> _WHAT IS EXPECTED_
An exact copy of the records below is required, and it must contain no pictures.

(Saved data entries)
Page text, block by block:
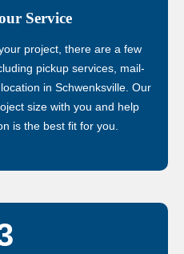
Service
project, there are a few
pickup services, mail-
in Schwenksville. Our
size with you and help
is the best fit for you.
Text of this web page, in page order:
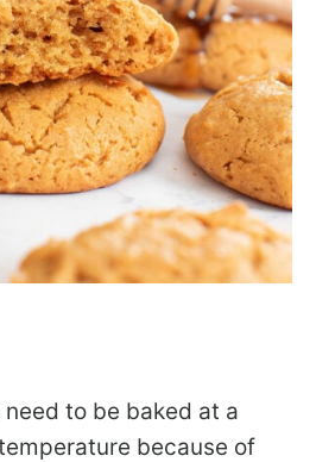
to be baked at a
because of
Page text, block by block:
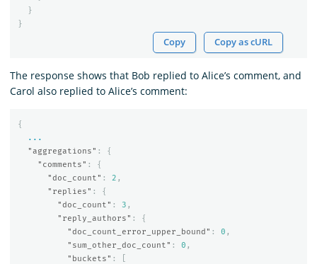
}
}
Copy Copy as cURL
The response shows that Bob replied to Alice’s comment, and
Carol also replied to Alice’s comment:
{
...
"aggregations" :
{
"comments" :
{
"doc_count" : 2 ,
"replies" :
{
"doc_count" : 3 ,
"reply_authors" :
{
"doc_count_error_upper_bound" : 0 ,
"sum_other_doc_count" : 0 ,
"buckets" :
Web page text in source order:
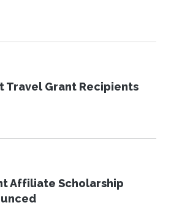
Travel Grant Recipients
Affiliate Scholarship
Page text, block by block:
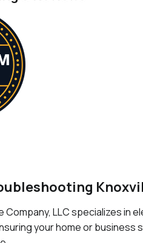
Company, LLC specializes in
your home or
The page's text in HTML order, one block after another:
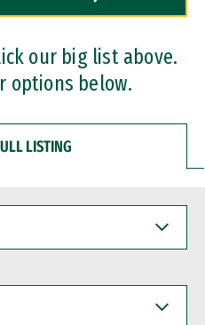
our big list above.
options below.
LISTING
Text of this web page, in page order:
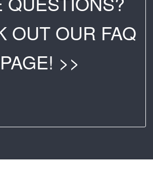
OUT OUR FAQ
PAGE! >>
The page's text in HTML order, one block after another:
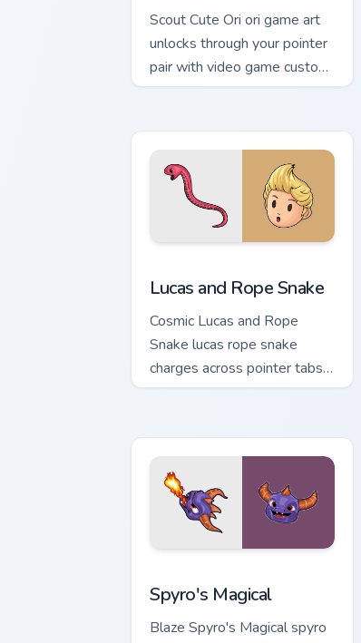
Scout Cute Ori ori game art
unlocks through your pointer
pair with video game custom
cursor energy.
Lucas and Rope Snake
Cosmic Lucas and Rope
Snake lucas rope snake
charges across pointer tabs
with boss fight custom
Spyro's Magical
Blaze Spyro's Magical spyro

> _ANSWER BOX_
Page text, block by block:
Service
project, there are a few
pickup services, mail-
in Schwenksville. Our
size with you and help
is the best fit for you.
Text of this web page, in page order:
to be baked at a
because of
Page text, block by block:
}
}
Copy Copy as cURL
The response shows that Bob replied to Alice’s comment, and
Carol also replied to Alice’s comment:
{
...
"aggregations" :
{
"comments" :
{
"doc_count" : 2 ,
"replies" :
{
"doc_count" : 3 ,
"reply_authors" :
{
"doc_count_error_upper_bound" : 0 ,
"sum_other_doc_count" : 0 ,
"buckets" :
Web page text in source order:
Travel Grant Recipients
Affiliate Scholarship
Page text, block by block:
Company, LLC specializes in
your home or
The page's text in HTML order, one block after another:
our big list above.
options below.
LISTING
Text of this web page, in page order:
OUT OUR FAQ
PAGE! >>
The page's text in HTML order, one block after another:
Scout Cute Ori ori game art
unlocks through your pointer
pair with video game custom
cursor energy.
Lucas and Rope Snake
Cosmic Lucas and Rope
Snake lucas rope snake
charges across pointer tabs
with boss fight custom
Spyro's Magical
Blaze Spyro's Magical spyro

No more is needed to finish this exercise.